Прежде чем Тобиас успел предотвратить дальнейшее кровопролитие, Перис вошла в фургон вместе с Морисом Делайтом. Она приложила палец к губам и снова села в кресло рядом с рацией.
– Прости, Попс, – сказала она. – Здесь у нас есть кое-кто, кто хочет с тобой поговорить.
– Не знаю, что у вас там происходит, – сказал Попс. – Я с каждой минутой становлюсь слабее, а вы заставляете меня ждать, пока вы там переругиваетесь. Я уже сказал тебе, что мне нужно. Официальная бумага, подписанная Квинном. Никакого строительства на моей земле, пока я жив.
– Это не твоя…
– На всей земле, которая была моей.
– Это возмутительно, – сказала Перис.
– Сэм поступил со мной возмутительно, – сказал Попс. – Много лет я ждал, чтобы отплатить ему. Время пришло. Или молодой Квинн сделает, что я хочу, или я вышибу его из бизнеса.

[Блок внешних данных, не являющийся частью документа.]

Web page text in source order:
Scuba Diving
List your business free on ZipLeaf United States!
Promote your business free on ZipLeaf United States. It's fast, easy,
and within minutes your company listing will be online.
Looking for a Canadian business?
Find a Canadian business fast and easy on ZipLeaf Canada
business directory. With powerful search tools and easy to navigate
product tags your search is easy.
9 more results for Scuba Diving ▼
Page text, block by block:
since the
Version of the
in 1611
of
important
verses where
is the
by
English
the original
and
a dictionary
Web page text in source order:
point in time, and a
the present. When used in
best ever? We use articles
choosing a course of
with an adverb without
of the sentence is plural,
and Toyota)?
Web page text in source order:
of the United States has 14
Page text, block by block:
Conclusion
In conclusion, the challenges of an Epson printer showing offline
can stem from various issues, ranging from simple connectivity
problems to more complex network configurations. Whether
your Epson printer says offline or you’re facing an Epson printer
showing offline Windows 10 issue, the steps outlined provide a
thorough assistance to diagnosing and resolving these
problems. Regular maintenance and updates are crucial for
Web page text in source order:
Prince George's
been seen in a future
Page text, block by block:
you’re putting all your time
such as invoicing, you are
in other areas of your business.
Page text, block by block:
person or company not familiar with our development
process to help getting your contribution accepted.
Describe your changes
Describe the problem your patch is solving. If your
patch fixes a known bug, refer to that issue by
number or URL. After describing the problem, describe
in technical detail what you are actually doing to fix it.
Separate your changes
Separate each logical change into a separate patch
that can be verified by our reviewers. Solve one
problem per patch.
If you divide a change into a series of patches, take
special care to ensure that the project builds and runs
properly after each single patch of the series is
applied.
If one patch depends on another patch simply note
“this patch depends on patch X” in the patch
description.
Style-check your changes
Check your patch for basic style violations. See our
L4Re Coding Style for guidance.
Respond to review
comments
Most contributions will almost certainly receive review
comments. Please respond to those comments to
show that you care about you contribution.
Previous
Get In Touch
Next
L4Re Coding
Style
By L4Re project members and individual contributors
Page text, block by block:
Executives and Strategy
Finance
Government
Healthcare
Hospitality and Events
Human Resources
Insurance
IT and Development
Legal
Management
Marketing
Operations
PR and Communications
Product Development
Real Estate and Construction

Если это не заговор против меня, то что же это еще, подумал Тобиас.
Мягко, но уверенно Морис Делайт отодвинул свою дочь в сторону и наклонился, чтобы поговорить с отцом.
– Пап, это я, Морис.
У старика челюсть отпала, подумал Тобиас. Ответа не было.
– Я все время слежу за тем, что у тебя происходит, – продолжал Морис. У него было такое же тонко очерченное, выразительное, как у Перис, лицо, только постаревшее. – Новость о последней глупости я узнал вчера. Ехал всю ночь.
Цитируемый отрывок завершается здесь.